This is not about punishing Israel; it’s about advancing U.S. national security. Recognizing Palestine would, by helping the two-state cause, address a key source of resentment toward the United States, making it easier for American policymakers to pursue other priorities in the Middle East, such as preventing an Iranian nuclear weapon, defeating the Islamic State and strengthening regional security partnerships. It would ease dealings with governments in Turkey, Egypt, Jordan and Saudi Arabia, which often agree with Israel’s regional strategy but revile its treatment of Palestinians. It would signal to the Israelis — and their neighbors — that the United States will act in its own interests, even when those interests conflict with a close ally’s views. And it would strengthen the Jewish homeland’s security (a long-standing U.S. national interest), as many in Israel’s security establishment understand.
Recognizing Palestine would also address a persistent foreign policy problem: the divide between America’s official policy of support for Palestinian statehood and its continued support for an Israeli government that deliberately impedes that goal.
Netanyahu, while paying lip service to the two-state solution, has relentlessly worked to undermine it during his three terms as prime minister — and not just by expanding settlements, violently suppressing unarmed protests, and exacerbating the divisions between the West Bank and the Gaza Strip.
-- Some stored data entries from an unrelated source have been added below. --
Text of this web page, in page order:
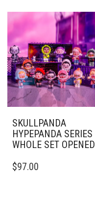
SKULLPANDA
HYPEPANDA SERIES
WHOLE SET OPENED
$97.00
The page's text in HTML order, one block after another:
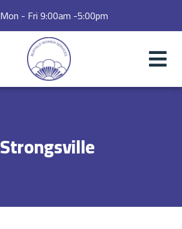
Mon - Fri 9:00am -5:00pm
Strongsville
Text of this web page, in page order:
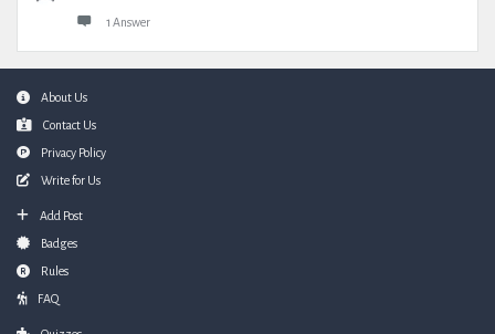
1 Answer
FooterAbout Us
Contact Us
Privacy Policy
Write for Us
Add Post
Badges
Rules
FAQ
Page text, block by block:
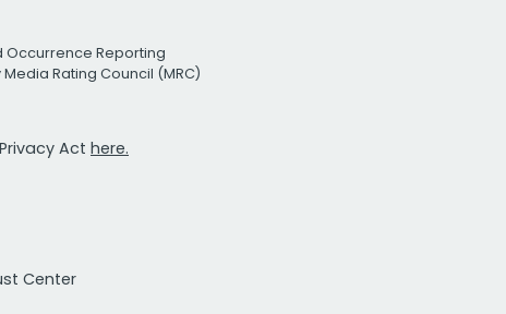
Occurrence Reporting
Rating Council (MRC)
Act here.
Center
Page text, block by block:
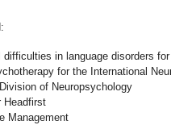
in language disorders
for the International
of Neuropsychology
Headfirst
Management
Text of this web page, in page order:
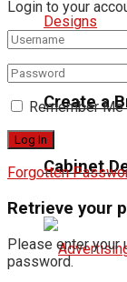
Create a
Cabinet
Login to your
Remember Me
Forgotten
Retrieve your
Please enter your
password.
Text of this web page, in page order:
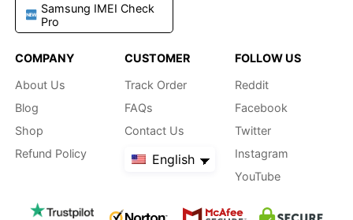
Samsung IMEI Check
Pro
COMPANY
About Us
Blog
Shop
Refund Policy
CUSTOMER
Track Order
FAQs
Contact Us
English
FOLLOW US
Reddit
Facebook
Twitter
Instagram
YouTube
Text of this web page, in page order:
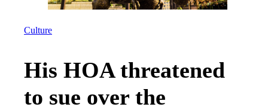
Culture
His HOA threatened
to sue over the
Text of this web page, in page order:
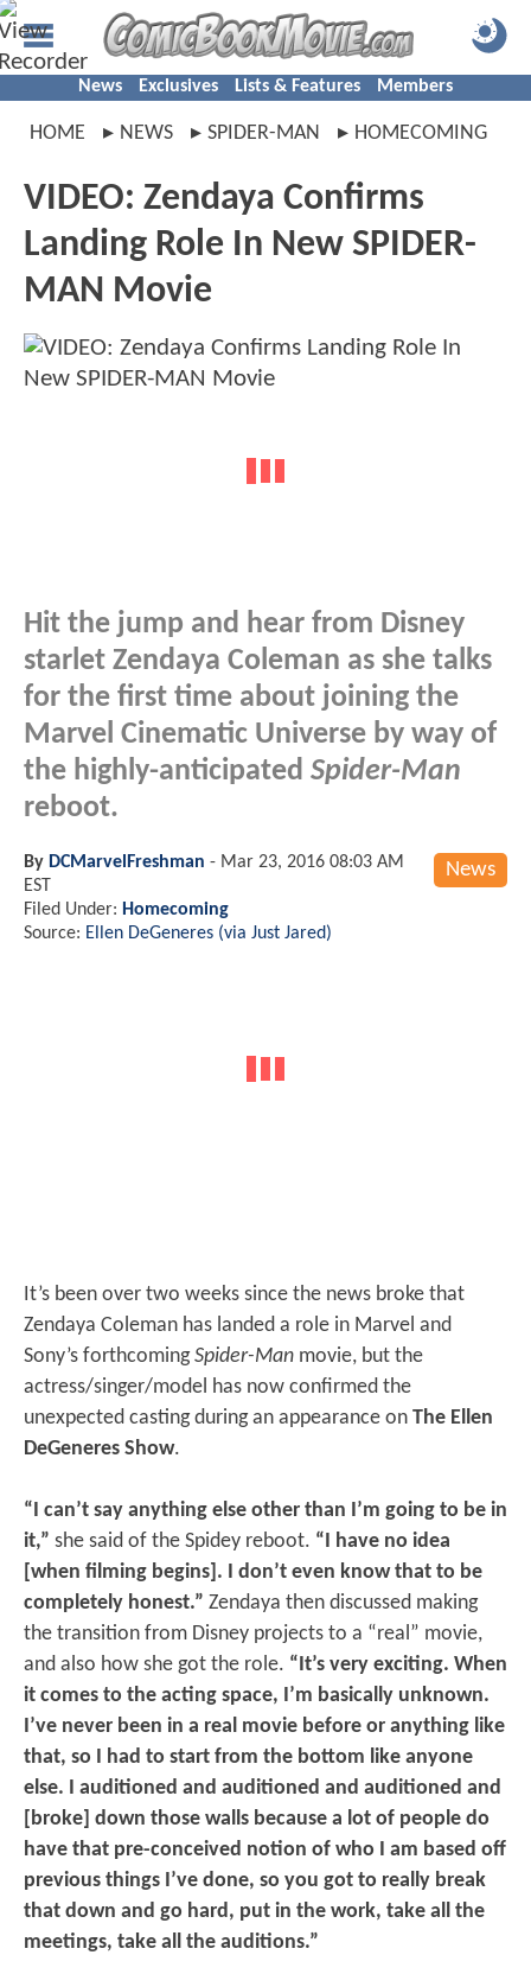
News Exclusives Lists & Features Members
HOME NEWS SPIDER-MAN HOMECOMING
VIDEO: Zendaya Confirms
Landing Role In New SPIDER-
MAN Movie
Hit the jump and hear from Disney
starlet Zendaya Coleman as she talks
for the first time about joining the
Marvel Cinematic Universe by way of
the highly-anticipated Spider-Man
reboot.
News
By DCMarvelFreshman - Mar 23, 2016 08:03 AM
EST
Filed Under: Homecoming
Source: Ellen DeGeneres (via Just Jared)
It’s been over two weeks since the news broke that
Zendaya Coleman has landed a role in Marvel and
Sony’s forthcomingSpider-Man movie, but the
actress/singer/model has now confirmed the
unexpected casting during an appearance on The Ellen
DeGeneres Show.
“I can’t say anything else other than I’m going to be in
it,” she said of the Spidey reboot. “I have no idea
[when filming begins]. I don’t even know that to be
completely honest.” Zendaya then discussed making
the transition from Disney projects to a “real” movie,
and also how she got the role. “It’s very exciting. When
it comes to the acting space, I’m basically unknown.
I’ve never been in a real movie before or anything like
that, so I had to start from the bottom like anyone
else. I auditioned and auditioned and auditioned and
[broke] down those walls because a lot of people do
have that pre-conceived notion of who I am based off
previous things I’ve done, so you got to really break
that down and go hard, put in the work, take all the
meetings, take all the auditions.”
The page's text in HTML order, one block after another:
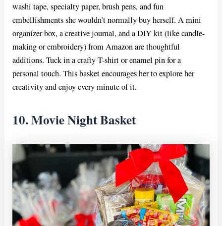
washi tape, specialty paper, brush pens, and fun
embellishments she wouldn’t normally buy herself. A mini
organizer box, a creative journal, and a DIY kit (like candle-
making or embroidery) from Amazon are thoughtful
additions. Tuck in a crafty T-shirt or enamel pin for a
personal touch. This basket encourages her to explore her
creativity and enjoy every minute of it.
10. Movie Night Basket
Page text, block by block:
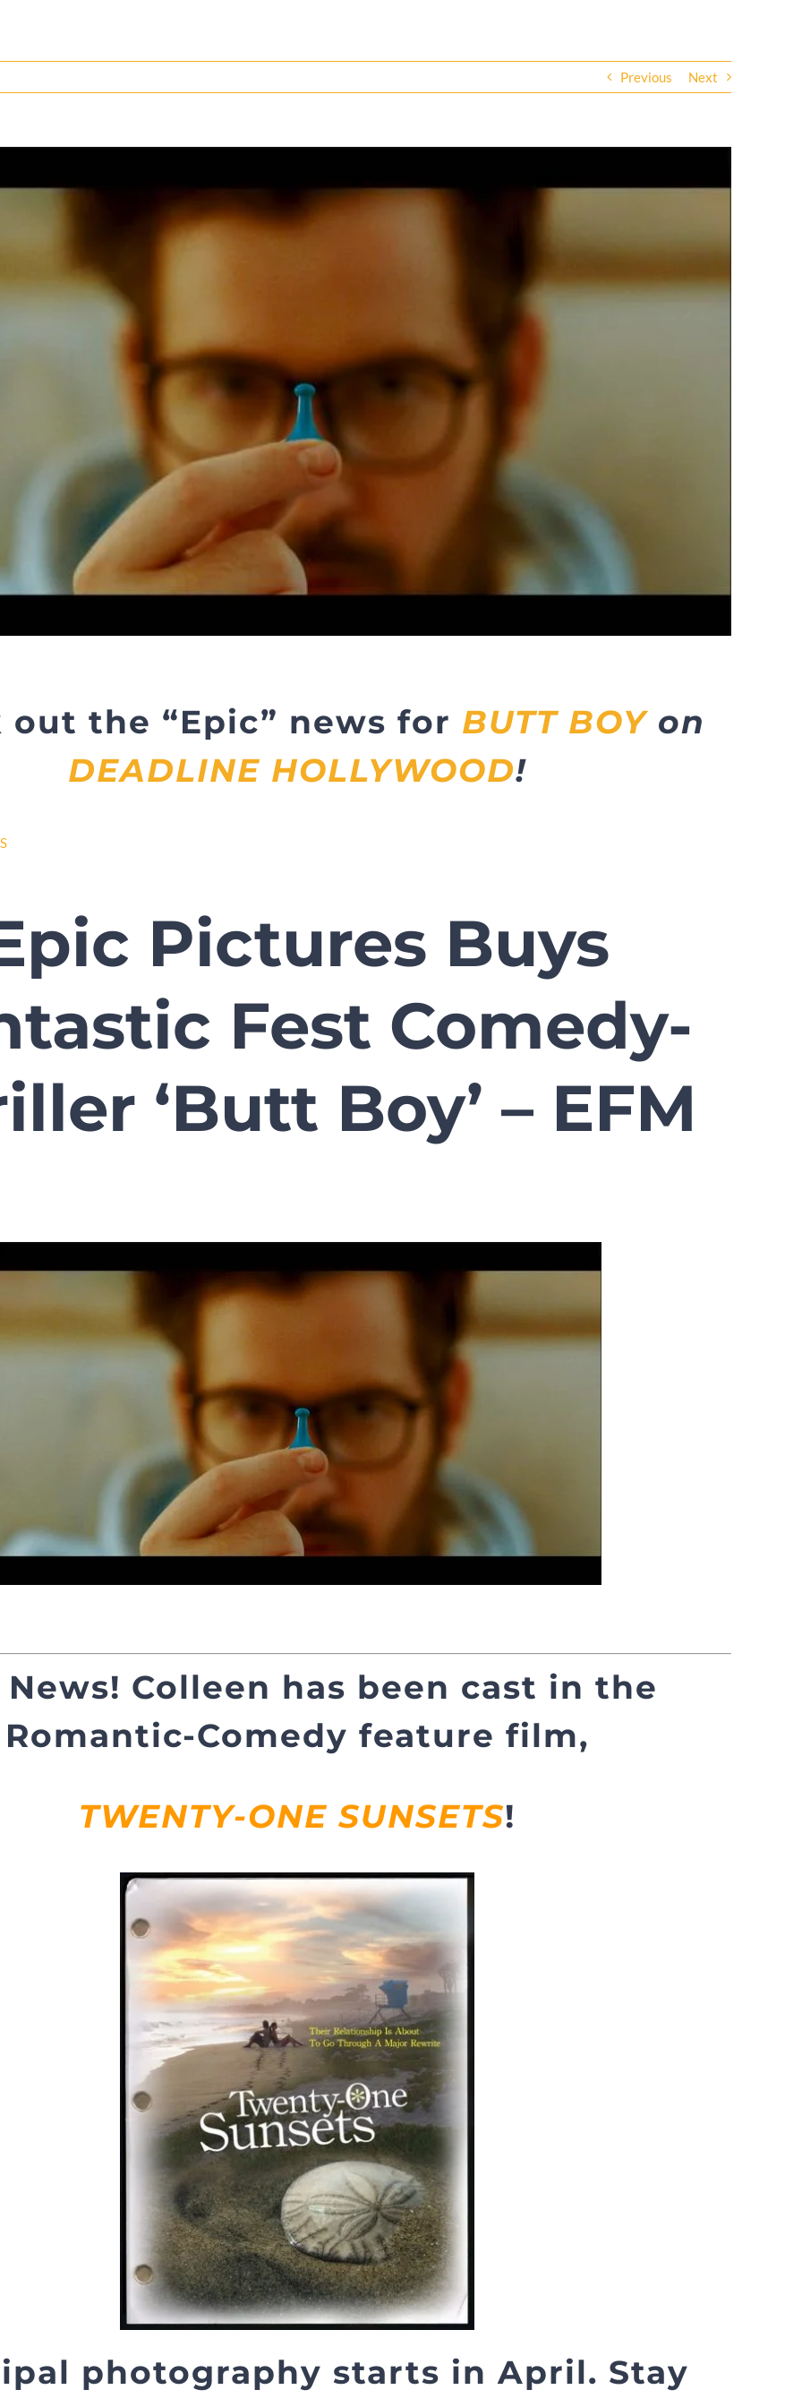
Previous Next
out the “Epic” news for BUTT BOYon
DEADLINE HOLLYWOOD!
Pictures Buys
Fest Comedy-
‘Butt Boy’ – EFM
Colleen has been cast in the
Romantic-Comedy feature film,
TWENTY-ONE SUNSETS!
photography starts in April. Stay
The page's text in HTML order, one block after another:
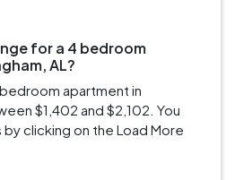
for a 4 bedroom
AL?
apartment in
$1,402 and $2,102. You
clicking on the Load More
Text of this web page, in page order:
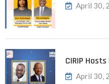
April 30,
CIRIP
April 30,
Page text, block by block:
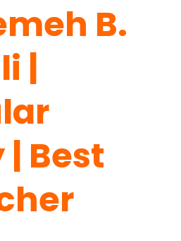
B.
|
Best
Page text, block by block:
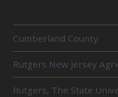
E
L
A
T
E
Cumberland County
Rutgers New Jersey
Rutgers, The State
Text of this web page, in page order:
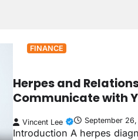
FINANCE
Herpes and
Communicate with
Vincent Lee September
Introduction A herpes
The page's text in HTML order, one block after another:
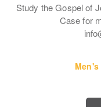
Study the Gospel of
Case for
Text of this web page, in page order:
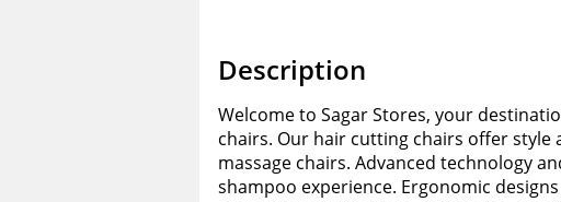
Description
Welcome to Sagar Stores, your
chairs. Our hair cutting chairs offer
massage chairs. Advanced technology
shampoo experience. Ergonomic
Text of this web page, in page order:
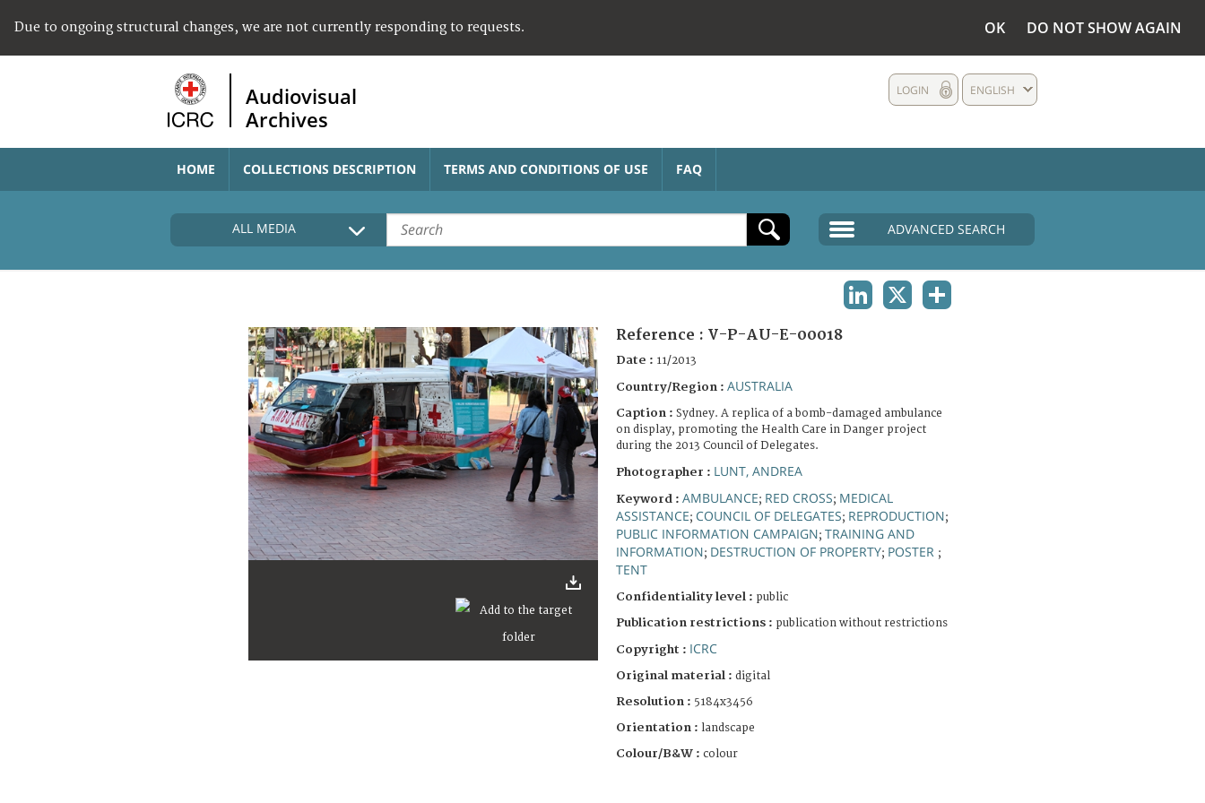
Due to ongoing structural changes, we are not currently responding to requests. OK DO NOT SHOW AGAIN
Audiovisual
Archives
ENGLISH
LOGIN
HOME COLLECTIONS DESCRIPTION TERMS AND CONDITIONS OF USE FAQ
ALL MEDIA ADVANCED SEARCH
Reference : V-P-AU-E-00018
Date : 11/2013
Country/Region : AUSTRALIA
Caption : Sydney. A replica of a bomb-damaged ambulance
on display, promoting the Health Care in Danger project
during the 2013 Council of Delegates.
Photographer : LUNT, ANDREA
Keyword : AMBULANCE; RED CROSS; MEDICAL
ASSISTANCE; COUNCIL OF DELEGATES; REPRODUCTION;
PUBLIC INFORMATION CAMPAIGN; TRAINING AND
INFORMATION; DESTRUCTION OF PROPERTY; POSTER ;
TENT
Confidentiality level : public
Publication restrictions : publication without restrictions
Copyright : ICRC
Original material : digital
Resolution : 5184x3456
Orientation : landscape
Colour/B&W : colour
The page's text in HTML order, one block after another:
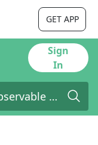
GET APP
Sign
In
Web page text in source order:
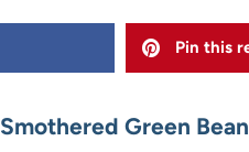
Pin this
Smothered Green
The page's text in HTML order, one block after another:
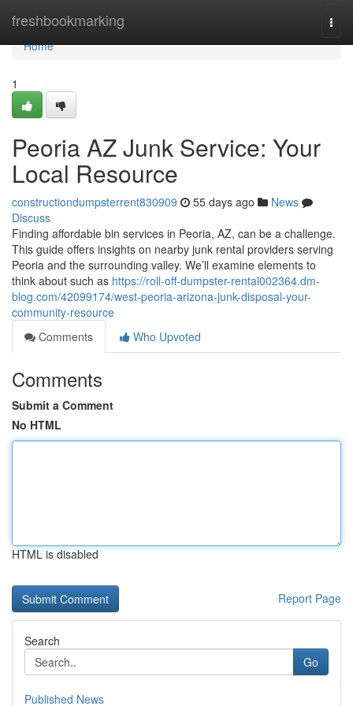
freshbookmarking
Home
Home
1
Peoria AZ Junk Service: Your
Local Resource
constructiondumpsterrent830909 55 days ago
News
Discuss
Finding affordable bin services in Peoria, AZ, can be a challenge.
This guide offers insights on nearby junk rental providers serving
Peoria and the surrounding valley. We’ll examine elements to
think about such as https://roll-off-dumpster-rental002364.dm-
blog.com/42099174/west-peoria-arizona-junk-disposal-your-
community-resource
Comments
Who Upvoted
Comments
Submit a Comment
No HTML
HTML is disabled
Report Page
Search
Go
Published News
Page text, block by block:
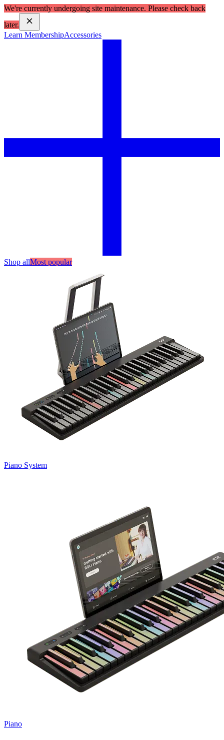
We're currently undergoing site maintenance. Please check back
later.
Learn MembershipAccessories
Shop allMost popular
Piano System
Piano
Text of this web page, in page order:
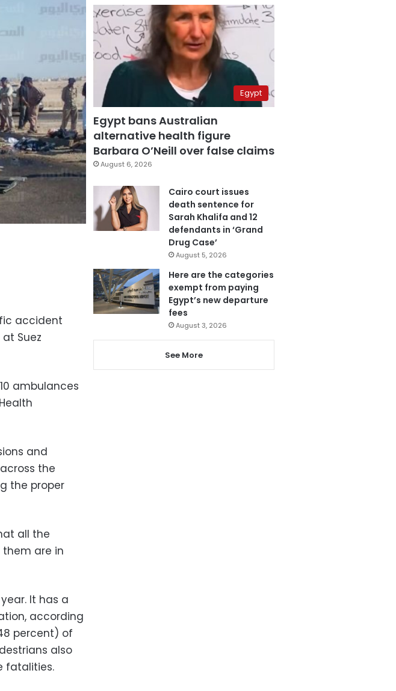
accident
Suez
ambulances
and
the
the proper
all the
are in
It has a
according
percent) of
also
fatalities.
Egypt
Egypt bans Australian
alternative health figure
Barbara O’Neill over false claims
August 6, 2026
Cairo court issues
death sentence for
Sarah Khalifa and 12
defendants in ‘Grand
Drug Case’
August 5, 2026
Here are the categories
exempt from paying
Egypt’s new departure
fees
August 3, 2026
See More
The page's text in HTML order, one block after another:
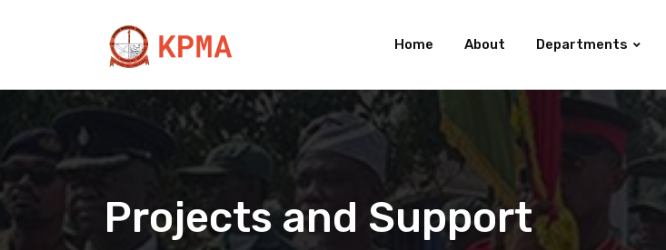
Home About Departments
Projects and Support
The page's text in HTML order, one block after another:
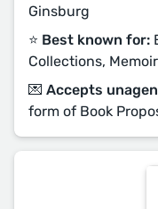
Ginsburg
⭐️ Best known for:
Collections, Memoir
💌 Accepts
form of Book
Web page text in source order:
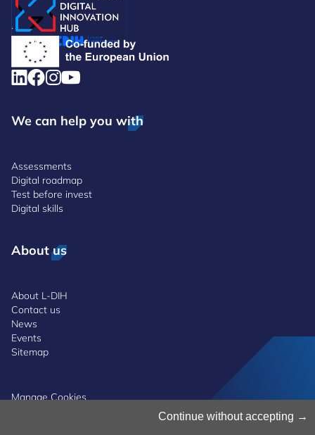
.
We can help you with
Assessments
Digital roadmap
Test before invest
Digital skills
About us
About L-DIH
Contact us
News
Events
Sitemap
Manage Cookies
Continue without accepting
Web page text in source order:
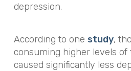
depression.
According to one study,
consuming higher levels
caused significantly less
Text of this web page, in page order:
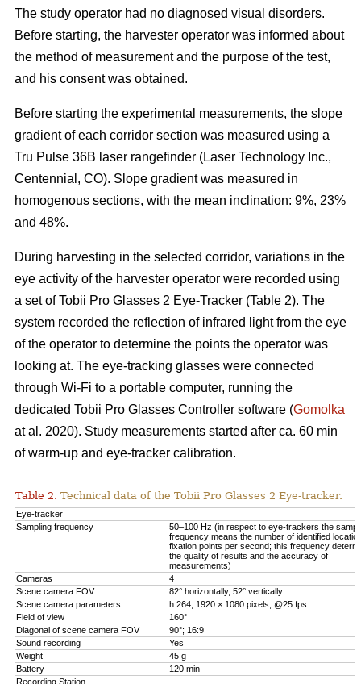
The study operator had no diagnosed visual disorders.
Before starting, the harvester operator was informed about
the method of measurement and the purpose of the test,
and his consent was obtained.
Before starting the experimental measurements, the slope
gradient of each corridor section was measured using a
Tru Pulse 36B laser rangefinder (Laser Technology Inc.,
Centennial, CO). Slope gradient was measured in
homogenous sections, with the mean inclination: 9%, 23%
and 48%.
During harvesting in the selected corridor, variations in the
eye activity of the harvester operator were recorded using
a set of Tobii Pro Glasses 2 Eye-Tracker (Table 2). The
system recorded the reflection of infrared light from the eye
of the operator to determine the points the operator was
looking at. The eye-tracking glasses were connected
through Wi-Fi to a portable computer, running the
dedicated Tobii Pro Glasses Controller software (Gomolka
at al. 2020). Study measurements started after ca. 60 min
of warm-up and eye-tracker calibration.
Table 2. Technical data of the Tobii Pro Glasses 2 Eye-tracker.
Eye-tracker
Sampling frequency
50–100 Hz (in respect to eye-trackers the
frequency means the number of identified
fixation points per second; this frequency
the quality of results and the accuracy of
measurements)
Cameras
4
Scene camera FOV
82° horizontally, 52° vertically
Scene camera parameters
h.264; 1920 × 1080 pixels; @25 fps
Field of view
160°
Diagonal of scene camera FOV
90°; 16:9
Sound recording
Yes
Weight
45 g
Battery
120 min
Recording Station
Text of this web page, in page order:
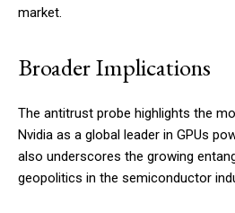
market.
Broader Implications
The antitrust probe highlights the
Nvidia as a global leader in GPUs
also underscores the growing
geopolitics in the semiconductor
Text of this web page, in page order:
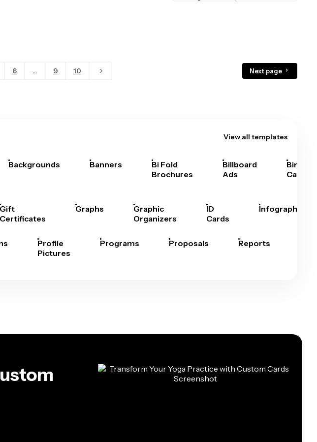
6 ... 9 10 Next page
View all templates
Backgrounds Banners
Bi Fold
Brochures
Billboard
Ads
Bingo
Cards
Gift
Certificates
Graphs
Graphic
Organizers
ID
Cards
Infographics
Profile
Pictures
Programs Proposals Reports
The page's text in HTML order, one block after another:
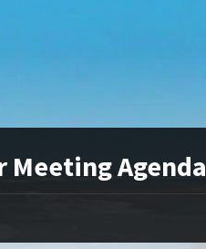
Meeting Agenda
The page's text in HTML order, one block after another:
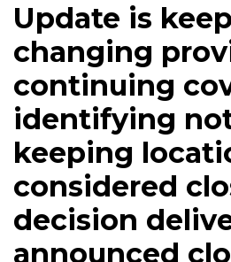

He has offered no hope to the Palestinians. (No wonder Palestinian President Mahmoud Abbas began asking other countries, and the United Nations, to recognize Palestine after a previous round of talks collapsed in 2010.) Now that Netanyahu has admitted publicly what many already believed — that he’ll never play midwife to Palestine — it’s clear that if Washington wants to achieve this goal, it must seek another route.